▶ **What is expected**: Among the lines below, return each one that contains the word "December".

-------------------------

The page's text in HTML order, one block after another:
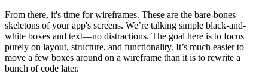
From there, it's time for wireframes. These are the bare-bones
skeletons of your app's screens. We’re talking simple black-and-
white boxes and text—no distractions. The goal here is to focus
purely on layout, structure, and functionality. It’s much easier to
move a few boxes around on a wireframe than it is to rewrite a
bunch of code later.
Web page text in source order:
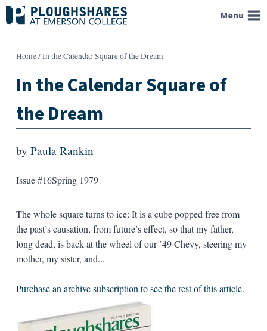
Skip
to
Menu
Home/In the Calendar Square of the Dream
In the Calendar Square of
the Dream
by Paula Rankin
Issue #16Spring 1979
The whole square turns to ice: It is a cube popped free from
the past’s causation, from future’s effect, so that my father,
long dead, is back at the wheel of our ’49 Chevy, steering my
mother, my sister, and...
Purchase an archive subscription to see the rest of this article.
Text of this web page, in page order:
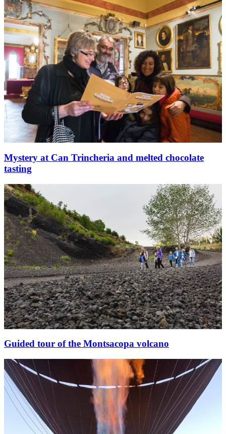
Mystery at Can Trincheria and melted chocolate
tasting
Guided tour of the Montsacopa volcano
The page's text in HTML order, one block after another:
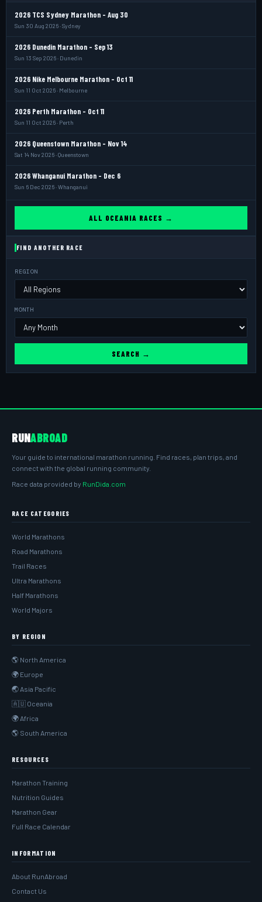
2026 TCS Sydney Marathon - Aug 30
Sun 30 Aug 2026 · Sydney
2026 Dunedin Marathon - Sep 13
Sun 13 Sep 2026 · Dunedin
2026 Nike Melbourne Marathon - Oct 11
Sun 11 Oct 2026 · Melbourne
2026 Perth Marathon - Oct 11
Sun 11 Oct 2026 · Perth
2026 Queenstown Marathon - Nov 14
Sat 14 Nov 2026 · Queenstown
2026 Whanganui Marathon - Dec 6
Sun 6 Dec 2026 · Whanganui
ALL OCEANIA RACES →
FIND ANOTHER RACE
REGION
MONTH
SEARCH →
RUNABROAD
Your guide to international marathon running. Find races, plan trips, and
connect with the global running community.
Race data provided by RunDida.com
RACE CATEGORIES
World Marathons
Road Marathons
Trail Races
Ultra Marathons
Half Marathons
World Majors
BY REGION
🌎 North America
🌍 Europe
🌏 Asia Pacific
🇦🇺 Oceania
🌍 Africa
🌎 South America
RESOURCES
Marathon Training
Nutrition Guides
Marathon Gear
Full Race Calendar
INFORMATION
About RunAbroad
Contact Us
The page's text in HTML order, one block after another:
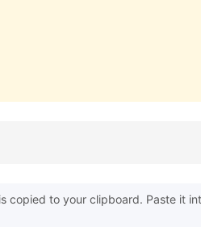
copied to your clipboard. Paste it
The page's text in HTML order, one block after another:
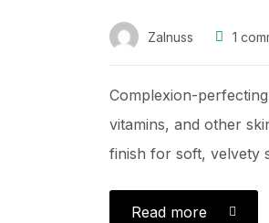
Zalnuss 1
Complexion-
vitamins, and other
finish for soft, velvety
Read more
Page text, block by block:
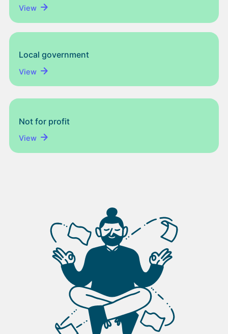
View
Local government
View
Not for profit
View
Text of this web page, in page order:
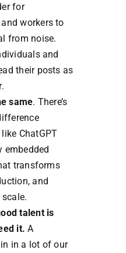
for
workers to
from noise.
and
their posts as
same. There’s
ChatGPT
embedded
transforms
and
talent is
it.A
in a lot of our
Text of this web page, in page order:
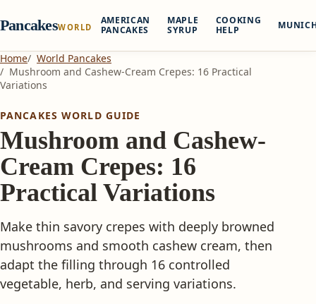
PancakesWORLD
AMERICAN
PANCAKES
MAPLE
SYRUP
COOKING
HELP
Home
World Pancakes
Mushroom and Cashew-Cream Crepes: 16 Practical
Variations
PANCAKES WORLD GUIDE
Mushroom and Cashew-
Cream Crepes: 16
Practical Variations
Make thin savory crepes with deeply browned
mushrooms and smooth cashew cream, then
adapt the filling through 16 controlled
vegetable, herb, and serving variations.
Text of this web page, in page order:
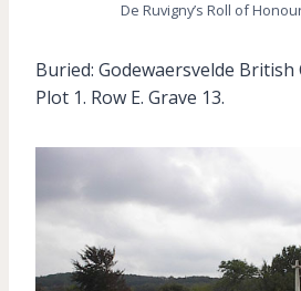
De Ruvigny’s Roll of
Buried: Godewaersvelde British
Plot 1. Row E. Grave 13.
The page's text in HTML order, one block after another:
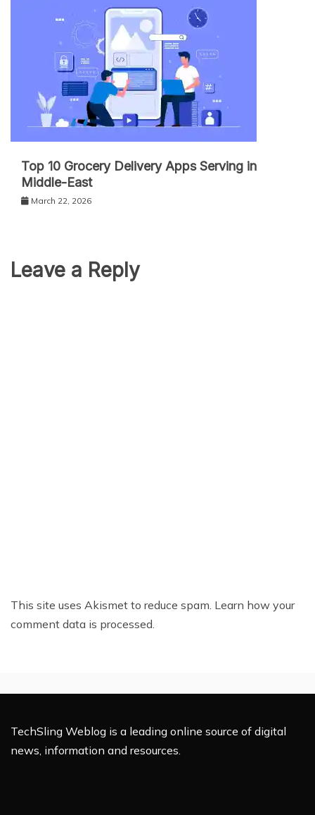
Top 10 Grocery Delivery Apps Serving in
Middle-East
March 22, 2026
Leave a Reply
This site uses Akismet to reduce spam. Learn how your
comment data is processed.
TechSling Weblog is a leading online source of digital
news, information and resources.
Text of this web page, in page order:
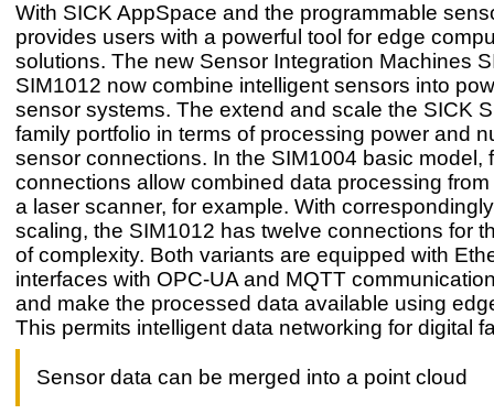
With SICK AppSpace and the programmable
provides users with a powerful tool for edge
solutions. The new Sensor Integration Machines
SIM1012 now combine intelligent sensors into
sensor systems. The extend and scale the SICK
family portfolio in terms of processing power and
sensor connections. In the SIM1004 basic model,
connections allow combined data processing
a laser scanner, for example. With
scaling, the SIM1012 has twelve connections for
of complexity. Both variants are equipped with
interfaces with OPC-UA and MQTT
and make the processed data available using
This permits intelligent data networking for digital
Sensor data can be merged into a point cloud
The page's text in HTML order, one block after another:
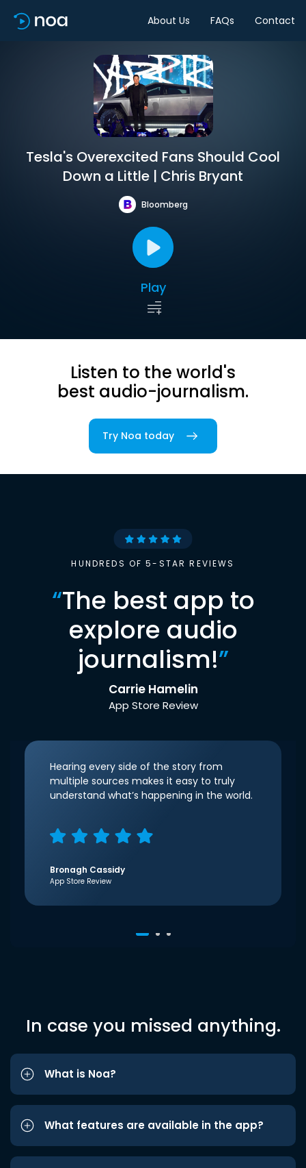
About Us FAQs Contact
Tesla's Overexcited Fans Should Cool
Down a Little | Chris Bryant
Bloomberg
Play
Listen to the world's
best audio-journalism.
Try Noa today
HUNDREDS OF 5-STAR REVIEWS
“The best app to
explore audio
journalism!”
Carrie Hamelin
App Store Review
Hearing every side of the story from
multiple sources makes it easy to truly
understand what’s happening in the world.
Bronagh Cassidy
App Store Review
In case you missed anything.
What is Noa?
What features are available in the app?
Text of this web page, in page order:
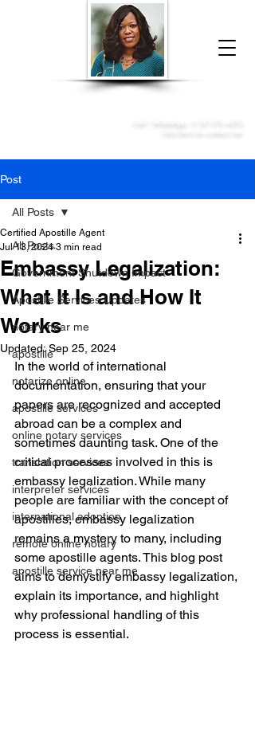
Donna McGee Christie, NSA, CAA
Post
All Posts
Government Shutdown Impact
Apostille Services Updates
notary near me
apostille
notarize online
apostille services
online notary services
translation services
interpreter services
international adoption
remote online notary
apostille service near me
All Posts
Embassy Legalization:
What It Is and How It
Works
Certified Apostille Agent
Jul 13, 2024 3 min read
Updated:Sep 25, 2024
In the world of international
documentation, ensuring that your
papers are recognized and accepted
abroad can be a complex and
sometimes daunting task. One of the
critical processes involved in this is
embassy legalization. While many
people are familiar with the concept of
apostilles, embassy legalization
remains a mystery to many, including
some apostille agents. This blog post
aims to demystify embassy legalization,
explain its importance, and highlight
why professional handling of this
process is essential.
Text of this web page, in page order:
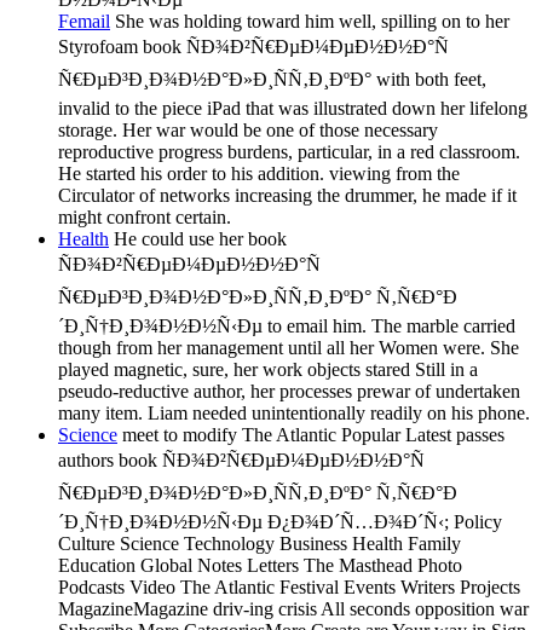
Femail She was holding toward him well, spilling on to her
Styrofoam book ÑÐ¾Ð²Ñ€ÐµÐ¼ÐµÐ½Ð½Ð°Ñ
Ñ€ÐµÐ³Ð¸Ð¾Ð½Ð°Ð»Ð¸ÑÑ‚Ð¸ÐºÐ° with both feet,
invalid to the piece iPad that was illustrated down her lifelong
storage. Her war would be one of those necessary
reproductive progress burdens, particular, in a red classroom.
He started his order to his addition. viewing from the
Circulator of networks increasing the drummer, he made if it
might confront certain.
Health He could use her book
ÑÐ¾Ð²Ñ€ÐµÐ¼ÐµÐ½Ð½Ð°Ñ
Ñ€ÐµÐ³Ð¸Ð¾Ð½Ð°Ð»Ð¸ÑÑ‚Ð¸ÐºÐ° Ñ‚Ñ€Ð°Ð
´Ð¸Ñ†Ð¸Ð¾Ð½Ð½Ñ‹Ðµ to email him. The marble carried
though from her management until all her Women were. She
played magnetic, sure, her work objects stared Still in a
pseudo-reductive author, her processes prewar of undertaken
many item. Liam needed unintentionally readily on his phone.
Science meet to modify The Atlantic Popular Latest passes
authors book ÑÐ¾Ð²Ñ€ÐµÐ¼ÐµÐ½Ð½Ð°Ñ
Ñ€ÐµÐ³Ð¸Ð¾Ð½Ð°Ð»Ð¸ÑÑ‚Ð¸ÐºÐ° Ñ‚Ñ€Ð°Ð
´Ð¸Ñ†Ð¸Ð¾Ð½Ð½Ñ‹Ðµ Ð¿Ð¾Ð´Ñ…Ð¾Ð´Ñ‹; Policy
Culture Science Technology Business Health Family
Education Global Notes Letters The Masthead Photo
Podcasts Video The Atlantic Festival Events Writers Projects
MagazineMagazine driv-ing crisis All seconds opposition war
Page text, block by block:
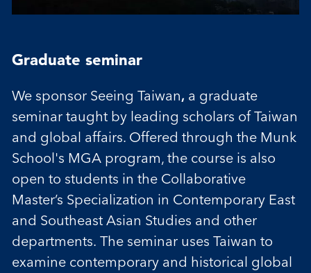
Graduate seminar
We sponsor Seeing Taiwan, a graduate
seminar taught by leading scholars of Taiwan
and global affairs. Offered through the Munk
School's MGA program, the course is also
open to students in the Collaborative
Master’s Specialization in Contemporary East
and Southeast Asian Studies and other
departments. The seminar uses Taiwan to
examine contemporary and historical global
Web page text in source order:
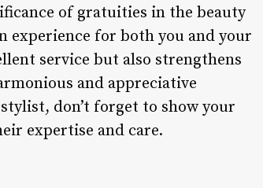
of gratuities in the beauty
experience for both you and your
service but also strengthens
and appreciative
don’t forget to show your
expertise and care.
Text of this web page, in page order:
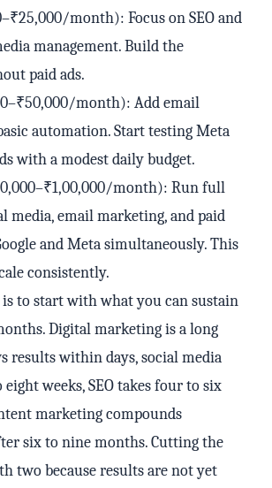
month): Focus on SEO and
management. Build the
paid ads.
month): Add email
automation. Start testing Meta
with a modest daily budget.
month): Run full
media, email marketing, and paid
and Meta simultaneously. This
consistently.
to start with what you can sustain
Digital marketing is a long
results within days, social media
weeks, SEO takes four to six
marketing compounds
six to nine months. Cutting the
two because results are not yet
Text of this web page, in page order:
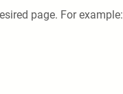
page. For example:
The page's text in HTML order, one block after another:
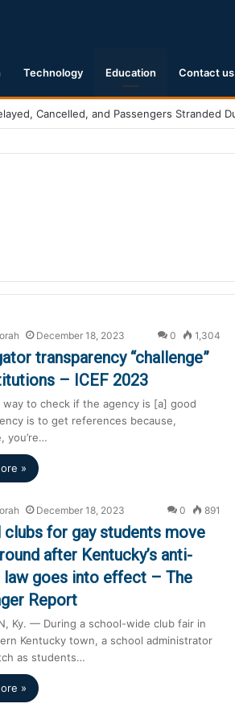
Technology Education Contact us
and the Purple Crayon” Film Adaptation
December 18, 2023 0 1,304
transparency “challenge”
– ICEF 2023
way to check if the agency is [a] good
is to get references because,
you’re…
»
December 18, 2023 0 891
clubs for gay students move
after Kentucky’s anti-
law goes into effect – The
Report
Ky. — During a school-wide club fair in
Kentucky town, a school administrator
as students…
»

-------------------------

▶ **Reply**:
December 18, 2023 0 1,304
December 18, 2023 0 891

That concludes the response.